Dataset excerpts

--*--

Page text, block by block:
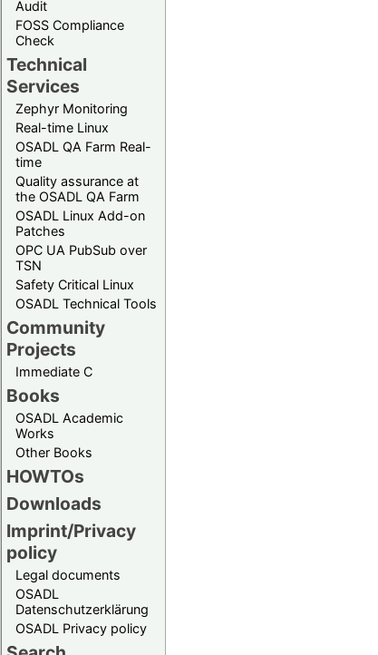
Audit
FOSS Compliance
Check
Technical
Services
Zephyr Monitoring
Real-time Linux
OSADL QA Farm Real-
time
Quality assurance at
the OSADL QA Farm
OSADL Linux Add-on
Patches
OPC UA PubSub over
TSN
Safety Critical Linux
OSADL Technical Tools
Community
Projects
Immediate C
Books
OSADL Academic
Works
Other Books
HOWTOs
Downloads
Imprint/Privacy
policy
Legal documents
OSADL
Datenschutzerklärung
OSADL Privacy policy
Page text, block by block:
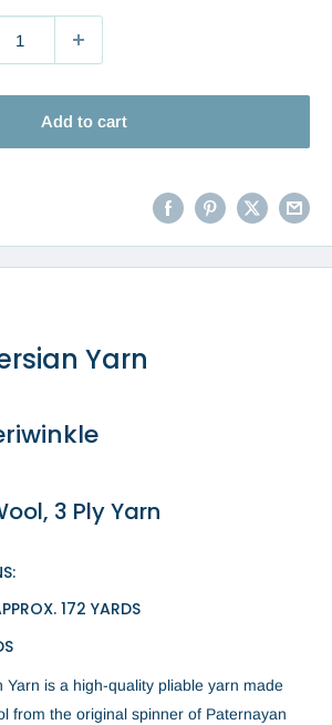
Add to cart
Yarn
3 Ply Yarn
172 YARDS
Yarn is a high-quality pliable yarn made
from the original spinner of Paternayan
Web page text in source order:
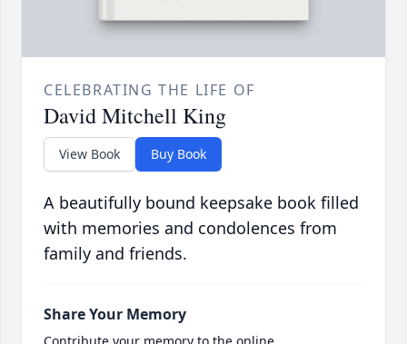
CELEBRATING THE LIFE OF
David Mitchell King
View Book Buy Book
A beautifully bound keepsake book filled
with memories and condolences from
family and friends.
Share Your Memory
Contribute your memory to the online
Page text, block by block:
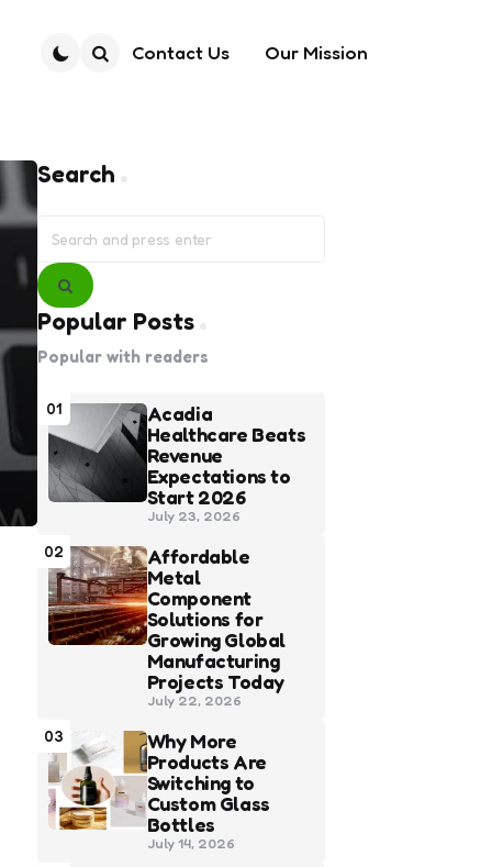
Contact Us Our Mission
Search
Search
for:
Search
Popular Posts
Popular with readers
01
Acadia
Healthcare Beats
Revenue
Expectations to
Start 2026
July 23, 2026
02
Affordable
Metal
Component
Solutions for
Growing Global
Manufacturing
Projects Today
July 22, 2026
03
Why More
Products Are
Switching to
Custom Glass
Bottles
July 14, 2026
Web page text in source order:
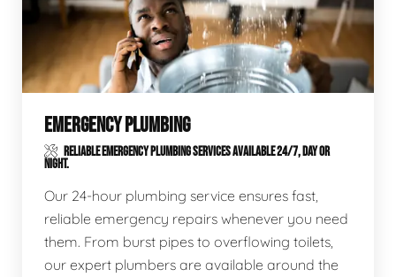
EMERGENCY PLUMBING
RELIABLE EMERGENCY PLUMBING SERVICES AVAILABLE 24/7, DAY OR
NIGHT.
Our 24-hour plumbing service ensures fast,
reliable emergency repairs whenever you need
them. From burst pipes to overflowing toilets,
our expert plumbers are available around the

--*--

§ **TASK TO CARRY OUT**
Output each record above exactly; omit the images.

§ **RESULT**
Page text, block by block:
Audit
FOSS Compliance
Check
Technical
Services
Zephyr Monitoring
Real-time Linux
OSADL QA Farm Real-
time
Quality assurance at
the OSADL QA Farm
OSADL Linux Add-on
Patches
OPC UA PubSub over
TSN
Safety Critical Linux
OSADL Technical Tools
Community
Projects
Immediate C
Books
OSADL Academic
Works
Other Books
HOWTOs
Downloads
Imprint/Privacy
policy
Legal documents
OSADL
Datenschutzerklärung
OSADL Privacy policy
Page text, block by block:
Add to cart
Yarn
3 Ply Yarn
172 YARDS
Yarn is a high-quality pliable yarn made
from the original spinner of Paternayan
Web page text in source order:
CELEBRATING THE LIFE OF
David Mitchell King
View Book Buy Book
A beautifully bound keepsake book filled
with memories and condolences from
family and friends.
Share Your Memory
Contribute your memory to the online
Page text, block by block:
Contact Us Our Mission
Search
Search
for:
Search
Popular Posts
Popular with readers
01
Acadia
Healthcare Beats
Revenue
Expectations to
Start 2026
July 23, 2026
02
Affordable
Metal
Component
Solutions for
Growing Global
Manufacturing
Projects Today
July 22, 2026
03
Why More
Products Are
Switching to
Custom Glass
Bottles
July 14, 2026
Web page text in source order:
EMERGENCY PLUMBING
RELIABLE EMERGENCY PLUMBING SERVICES AVAILABLE 24/7, DAY OR
NIGHT.
Our 24-hour plumbing service ensures fast,
reliable emergency repairs whenever you need
them. From burst pipes to overflowing toilets,
our expert plumbers are available around the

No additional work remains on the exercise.